Pour un entraîneur, Jason, c’était un régal. Il voulait bosser, il aimait ça, mais il lui a fallu deux bonnes années pour exploser entre une première en National où il jouait un petit peu et une seconde en D2 où le niveau s’est élevé d’un coup. Sa grande saison, c’est l’année où on est montés en première division. Il avait toutes les qualités d’un attaquant moderne : il allait vite, avait un bon jeu de tête et était décisif dans de nombreux matchs. C’est pour ça qu’en première division, il s’est révélé et qu’il est ensuite parti en Italie.

Au-delà du terrain, Jason, c’était le spectacle, même si j’étais très sévère avec lui. Je lui donnais les éléments sur le plan technique, des conseils, puis il était surtout bien entouré que ce soit avec Yann Lachuer, avec qui il se régalait, ou Laurent Dufresne. C’est au contact de ces mecs-là qu’il a grandi. Puis c’était un bon vivant. Il déconnait dans le vestiaire, il mettait l’ambiance. C’était l’Africain, donc il aimait chambrer, danser, c’était la période de la Black Connection avec Ferdinand Coly ou Patrick Mboma qu’il a rencontré lorsqu’il est arrivé au club.

Si on parle encore de lui à Châteauroux aujourd’hui, c’est parce qu’il a marqué les gens. Dans la ville, il se promenait, il discutait avec tout le monde, comme s’il était là depuis toujours. On le voyait au restaurant, il sortait souvent pour s’amuser, il avait des copines, il était bien avec tout le monde. Quand, en plus, sur le terrain, il envoyait du spectacle, les gens l’adoraient.

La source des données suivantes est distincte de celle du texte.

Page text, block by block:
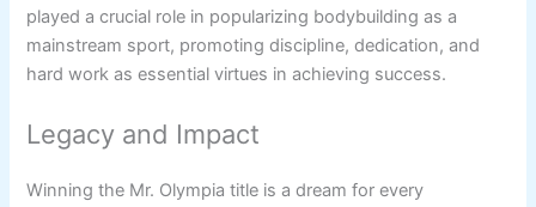
played a crucial role in popularizing bodybuilding as a
mainstream sport, promoting discipline, dedication, and
hard work as essential virtues in achieving success.
Legacy and Impact
Winning the Mr. Olympia title is a dream for every
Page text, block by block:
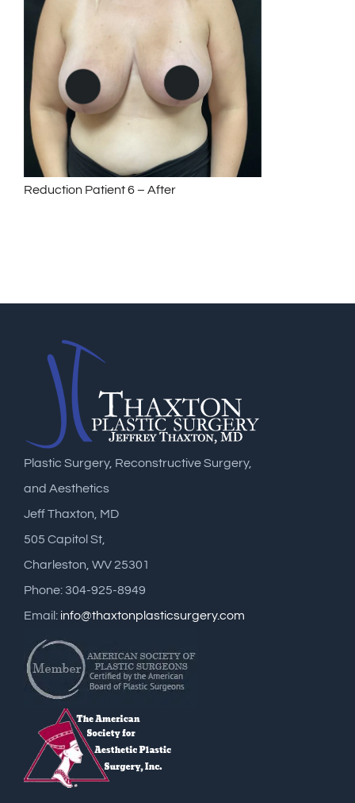
Reduction Patient 6 – After
Plastic Surgery, Reconstructive Surgery,
and Aesthetics
Jeff Thaxton, MD
505 Capitol St,
Charleston, WV 25301
Phone: 304-925-8949
Email: info@thaxtonplasticsurgery.com
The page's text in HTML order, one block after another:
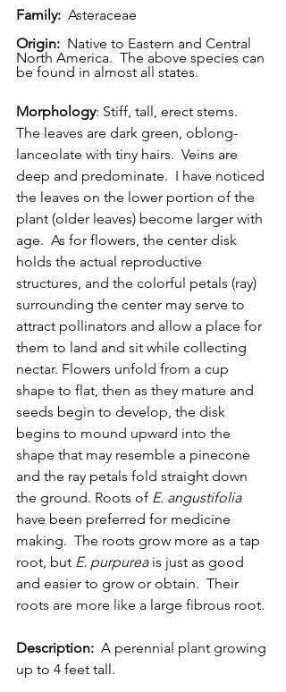
Family: Asteraceae
Origin: Native to Eastern and Central
North America.  The above species can
be found in almost all states.
Morphology: Stiff, tall, erect stems.
The leaves are dark green, oblong-
lanceolate with tiny hairs.  Veins are
deep and predominate.  I have noticed
the leaves on the lower portion of the
plant (older leaves) become larger with
age.  As for flowers, the center disk
holds the actual reproductive
structures, and the colorful petals (ray)
surrounding the center may serve to
attract pollinators and allow a place for
them to land and sit while collecting
nectar. Flowers unfold from a cup
shape to flat, then as they mature and
seeds begin to develop, the disk
begins to mound upward into the
shape that may resemble a pinecone
and the ray petals fold straight down
the ground. Roots of E. angustifolia
have been preferred for medicine
making.  The roots grow more as a tap
root, but E. purpurea is just as good
and easier to grow or obtain.  Their
roots are more like a large fibrous root.
Description: A perennial plant growing
up to 4 feet tall.
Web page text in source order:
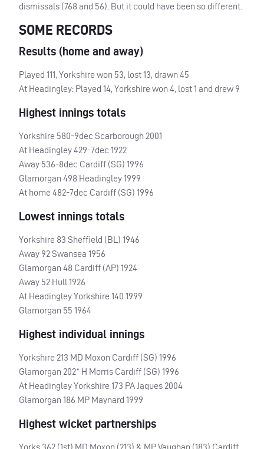
dismissals (768 and 56). But it could have been so different.
SOME RECORDS
Results (home and away)
Played 111, Yorkshire won 53, lost 13, drawn 45
At Headingley: Played 14, Yorkshire won 4, lost 1 and drew 9
Highest innings totals
Yorkshire 580-9dec Scarborough 2001
At Headingley 429-7dec 1922
Away 536-8dec Cardiff (SG) 1996
Glamorgan 498 Headingley 1999
At home 482-7dec Cardiff (SG) 1996
Lowest innings totals
Yorkshire 83 Sheffield (BL) 1946
Away 92 Swansea 1956
Glamorgan 48 Cardiff (AP) 1924
Away 52 Hull 1926
At Headingley Yorkshire 140 1999
Glamorgan 55 1964
Highest individual innings
Yorkshire 213 MD Moxon Cardiff (SG) 1996
Glamorgan 202* H Morris Cardiff (SG) 1996
At Headingley Yorkshire 173 PA Jaques 2004
Glamorgan 186 MP Maynard 1999
Highest wicket partnerships
Yorks 362 (1st) MD Moxon (213) & MP Vaughan (183) Cardiff
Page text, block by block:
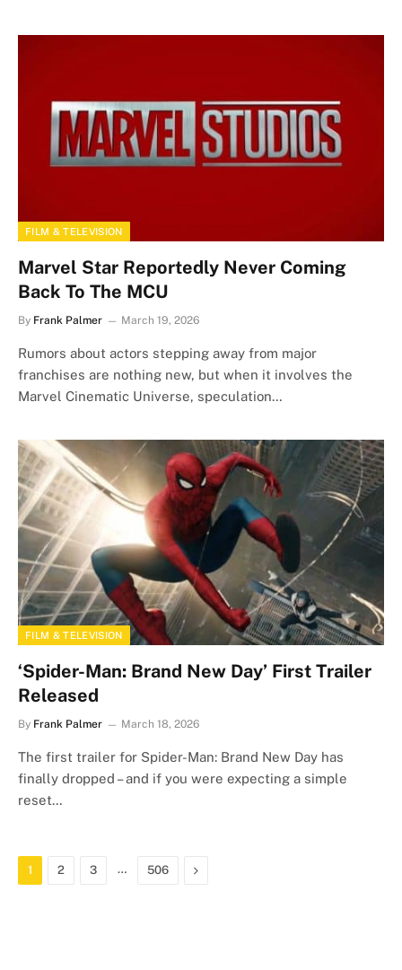
FILM & TELEVISION
Marvel Star Reportedly Never Coming
Back To The MCU
By Frank Palmer March 19, 2026
Rumors about actors stepping away from major
franchises are nothing new, but when it involves the
Marvel Cinematic Universe, speculation…
FILM & TELEVISION
‘Spider-Man: Brand New Day’ First Trailer
Released
By Frank Palmer March 18, 2026
The first trailer for Spider-Man: Brand New Day has
finally dropped – and if you were expecting a simple
reset…
1 2 3 … 506 Next
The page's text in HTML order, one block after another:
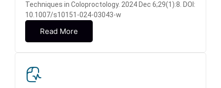
Techniques in Coloproctology. 2024 Dec 6;29(1):8. DOI:
10.1007/s10151-024-03043-w
Read More
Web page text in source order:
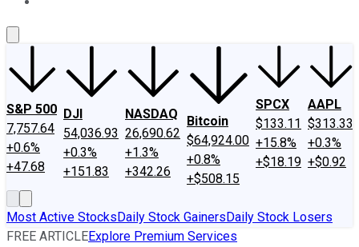
S&P 500
7,757.64
+0.6%
+47.68
DJI
54,036.93
+0.3%
+151.83
NASDAQ
26,690.62
+1.3%
+342.26
Bitcoin
$64,924.00
+0.8%
+$508.15
SPCX
$133.11
+15.8%
+$18.19
AAPL
$313.33
+0.3%
+$0.92
Most Active StocksDaily Stock GainersDaily Stock Losers
FREE ARTICLEExplore Premium Services
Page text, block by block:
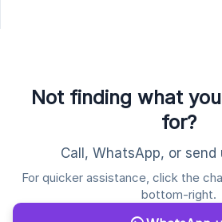
Not finding what
for?
Call, WhatsApp, or send
For quicker assistance, click the
bottom-right.
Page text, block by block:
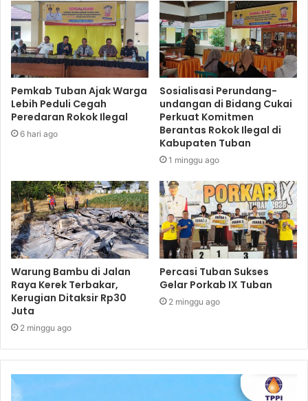
Pemkab Tuban Ajak Warga
Lebih Peduli Cegah
Peredaran Rokok Ilegal
6 hari ago
Sosialisasi Perundang-
undangan di Bidang Cukai
Perkuat Komitmen
Berantas Rokok Ilegal di
Kabupaten Tuban
1 minggu ago
Warung Bambu di Jalan
Raya Kerek Terbakar,
Kerugian Ditaksir Rp30
Juta
2 minggu ago
Percasi Tuban Sukses
Gelar Porkab IX Tuban
2 minggu ago
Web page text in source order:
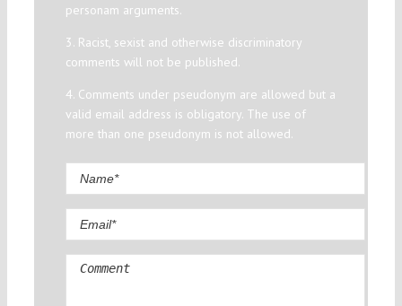
personam arguments.
3. Racist, sexist and otherwise discriminatory
comments will not be published.
4. Comments under pseudonym are allowed but a
valid email address is obligatory. The use of
more than one pseudonym is not allowed.
Comment
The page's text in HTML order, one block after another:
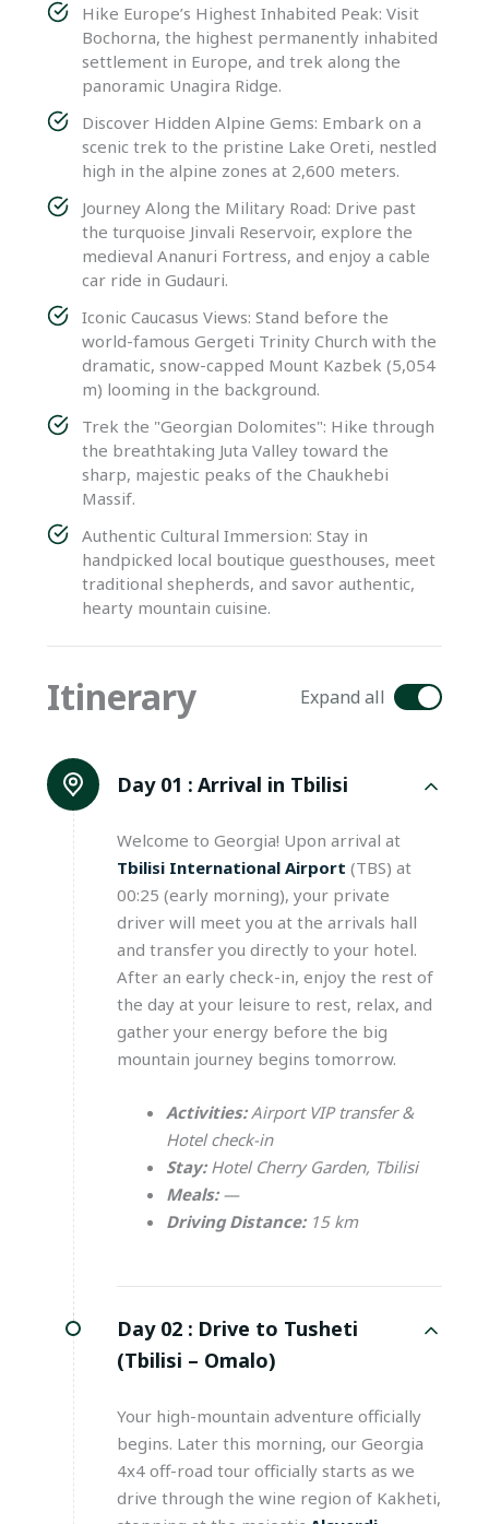
Hike Europe’s Highest Inhabited Peak: Visit
Bochorna, the highest permanently inhabited
settlement in Europe, and trek along the
panoramic Unagira Ridge.
Discover Hidden Alpine Gems: Embark on a
scenic trek to the pristine Lake Oreti, nestled
high in the alpine zones at 2,600 meters.
Journey Along the Military Road: Drive past
the turquoise Jinvali Reservoir, explore the
medieval Ananuri Fortress, and enjoy a cable
car ride in Gudauri.
Iconic Caucasus Views: Stand before the
world-famous Gergeti Trinity Church with the
dramatic, snow-capped Mount Kazbek (5,054
m) looming in the background.
Trek the "Georgian Dolomites": Hike through
the breathtaking Juta Valley toward the
sharp, majestic peaks of the Chaukhebi
Massif.
Authentic Cultural Immersion: Stay in
handpicked local boutique guesthouses, meet
traditional shepherds, and savor authentic,
hearty mountain cuisine.
Itinerary Expand all
Day 01 : Arrival in Tbilisi
Welcome to Georgia! Upon arrival at
Tbilisi International Airport (TBS) at
00:25 (early morning), your private
driver will meet you at the arrivals hall
and transfer you directly to your hotel.
After an early check-in, enjoy the rest of
the day at your leisure to rest, relax, and
gather your energy before the big
mountain journey begins tomorrow.
Activities:Airport VIP transfer &
Hotel check-in
Stay:Hotel Cherry Garden, Tbilisi
Meals:—
Driving Distance:15 km
Day 02 : Drive to Tusheti
(Tbilisi – Omalo)
Your high-mountain adventure officially
begins. Later this morning, our Georgia
4x4 off-road tour officially starts as we
drive through the wine region of Kakheti,

Son rêve, c’était l’Italie. Et, en D1, il a eu la chance d’être repéré par Cagliari. Pour lui, c’était le summum, même s’il avait des possibilités en France. Ce qui l’intéressait, c’était ce qu’il voyait à la télévision, donc c’était l’Italie. Il voulait montrer ses qualités là-bas. On se téléphonait souvent au départ, je voulais savoir comment ça se passait et je l’avais averti. Au début, quand il est arrivé en France, il ne voyait pas forcément le professionnalisme comme il fallait sur des détails comme la nourriture, les sorties, la récupération. En Italie, ça allait monter d’un cran, fallait qu’il le sache.

Et il y a donc eu ce 2 mars 2002. J’étais à Laval à cette époque. Un ami de Châteauroux m’a appelé pour me dire que Jason avait eu un accident de voiture et s’était tué. Pour moi, c’était le deuxième après Michel N’Gom qui était mon Mayélé quand j’étais joueur à Marseille. C’était mon protégé, qui était toujours avec moi et avait eu, lui aussi, un accident en partant à Auxerre. J’ai pris cette nouvelle comme si je perdais un membre de ma famille, ça m’a marqué. Dans une carrière, on peut avoir de belles complicités avec certains joueurs, j’en ai eu avec Teddy Bertin ou Karim Fradin après par exemple, mais je n’ai jamais rencontré un deuxième Jason Mayélé. »

Par Victor Zvunka, entraîneur de la Berrichonne de 1993 à 1998 et de 2003 à 2005.